Small-sided games (SSGs) are played on smaller pitches, often under modified rules and with fewer players than regulation football (Hill-Haas et al., 2011). The use of such games in professional player training is based on the premise that greater performance improvements are achieved when the specific demands of the sport are transferred (Dellal et al., 2011; Little, 2009). Accordingly, SSGs enable players to get as close as possible to real competitive situations, and the physical, physiological, technical and tactical demands of a match can largely be reproduced (Dellal et al., 2011; Dellal et al., 2012).

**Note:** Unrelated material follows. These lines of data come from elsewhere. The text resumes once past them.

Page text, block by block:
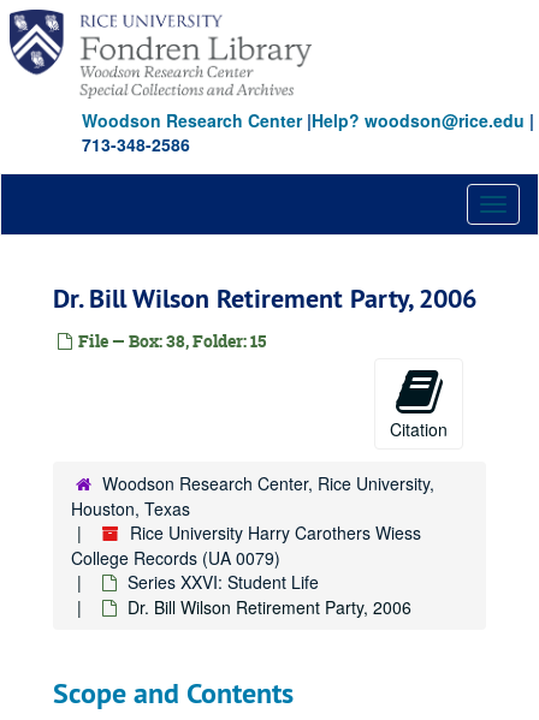
Skip
main
content
Woodson Research Center|Help? woodson@rice.edu |
713-348-2586
Dr. Bill Wilson Retirement Party, 2006
File — Box: 38, Folder: 15
Citation
Woodson Research Center, Rice University,
Houston, Texas
Rice University Harry Carothers Wiess
College Records (UA 0079)
Series XXVI: Student Life
Dr. Bill Wilson Retirement Party, 2006
Scope and Contents
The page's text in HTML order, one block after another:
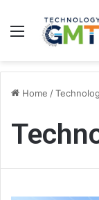
Menu
Home /
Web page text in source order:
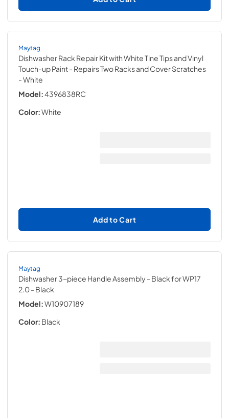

Global positioning system (GPS) technology has been used in professional football to quantify movement demands on players during training or in competition, providing movement parameters such as frequency and amount of impacts, distances, speeds, accelerations and decelerations (Casamichana et al., 2015). Several authors have analysed these parameters during different types of small-sided games: number of players per team (Brandes et al., 2012; Hill-Haas et al., 2009), modification of certain rules (Hill-Haas et al, 2009), relative area per player (Casamichana & Castellano, 2010; Dellal et al., 2011; Porres et al., 2010), comparison with competition (Casamichana et al., 2015; Dellal et al., 2012), floaters (Casamichana et al., 2018), etc. In terms of playing positions, a study conducted by Lacome et al. (2017) compared three SSG formats (6 vs. 6, 7 vs. 7 and 8 vs. 8) to competitive matches and then differentiated performance by the players’ positions on the pitch, concluding that central defenders accumulated more distance at high intensity than the other positions in the 6 vs. 6 format.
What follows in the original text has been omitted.